On Monday, the Fed announced the end of its quantitative tightening program and injected $13.5 billion into the financial system through overnight repos. While the Fed called this a routine move to manage short-term liquidity, some investors took it as a signal of possible easing in monetary policy — which tends to support risk assets like crypto.
**Bitcoin Hits Weekly Highs as Institutional Interest Grows**
By Tuesday afternoon, Bitcoin was trading around $91,089 — up 8% in just 24 hours. That’s a sharp rebound from last week’s low of $83,989 and puts it at a new 7-day high. Bitcoin’s market cap climbed to $1.79 trillion, boosted by increased institutional buying and fresh money flowing into the market.
Big players on Wall Street are starting to embrace regulated crypto investment products. Bank of America is making a major shift by allowing its 15,000 financial advisors to recommend crypto allocations of 1% to 4%. Starting January 5, the bank will offer formal coverage of several Bitcoin ETFs, including Bitwise BITB, Fidelity FBTC, Grayscale Bitcoin Mini Trust, and BlackRock IBIT.
This is a notable change — previously, advisors weren’t even allowed to bring up Bitcoin unless clients asked about it first. Chris Hyzy, Chief Investment Officer at Bank of America Private Bank, described the move as a careful step toward treating crypto as part of a broader innovation investment strategy — but only through regulated products.
**Vanguard Opens the Door to Crypto Investing**
Another major move came from Vanguard, one of the world’s largest asset managers. Starting today, Vanguard will allow its 50 million brokerage customers to buy Bitcoin ETFs and crypto-linked mutual funds for the first time. This expands access to crypto investments for millions of traditional investors.
**Why Did Bitcoin Jump Above $91,000?**
The rally was mainly driven by short sellers getting liquidated — in simple terms, people betting against Bitcoin were forced to buy back in as prices rose quickly. This buying pressure pushed prices even higher.

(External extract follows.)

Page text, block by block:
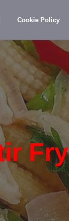
Cookie Policy
Fry
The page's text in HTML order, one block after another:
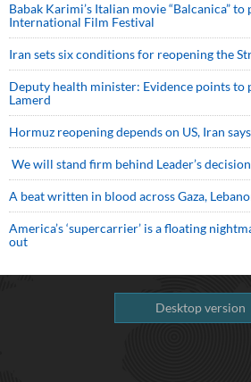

**How Much Was Liquidated?**
In just 24 hours, over $157 million in Bitcoin short positions were closed out. When combined with other cryptocurrencies, total liquidations topped $312 million.
**Key Takeaways:**
– Bitcoin surged past $91K after $157M in shorts were liquidated
– Trading volume spiked to over $92B across the crypto market
– Ethereum and XRP also saw strong gains
– Institutional support is growing, with Bank of America and Vanguard expanding crypto access
– Market still sensitive to Federal Reserve decisions and liquidity conditions
This latest rally shows how fast the crypto market can move — especially when big investors and institutions start jumping in.